# This notebook is used for processing all valid grids produced by me and merging them into 1 file

## Merge all relevant csvs into one df

In [None]:
import pandas as pd

files = ['analysis_random_v3.csv', 'recursively_generated_grids.csv']
df_list = []

for filename in files:
    df = pd.read_csv('csvs/' + filename, index_col=None, header=0, sep=";")
    df_list.append(df)

df = pd.concat(df_list, axis=0, ignore_index=True)

## Take only valid grids

In [None]:
df['is_valid'] = df['number_of_steps_to_solve'] != -1
df_valid = df[df['is_valid']]

## Remove outliers

In [None]:
df_valid = df_valid.sort_values('number_of_steps_to_solve').iloc[10 : -10]
df_valid = df_valid[df_valid['number_of_initial_values'] < 71]

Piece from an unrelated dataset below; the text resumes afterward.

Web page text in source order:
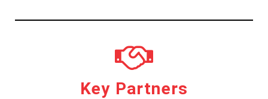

## Assign difficulty level normalized to 1-10 scale

In [None]:
from joblib import load

model = load('sudoku_model.joblib')

def predict_difficulty(predictors):
    return model.predict([predictors])[0]

In [None]:
df_valid["difficulty_level"] =  df_valid.apply(lambda x: predict_difficulty([x['sum_of_candidates'], x['number_of_initial_values'], x['initial_numbers_entropy']]), axis=1)
max_value = df_valid["difficulty_level"].max()
min_value = df_valid["difficulty_level"].min()

# normalize to scale 1-10
df_valid["difficulty_level"] = 1 + ((df_valid["difficulty_level"] - min_value) * 9 / (max_value - min_value))
df_valid["difficulty_level"] = round(df_valid["difficulty_level"], 2)

## Save to file

In [None]:
df_valid = df_valid.sort_values('difficulty_level')
df_valid.to_csv("sudoku_db.csv", sep=';', index=False)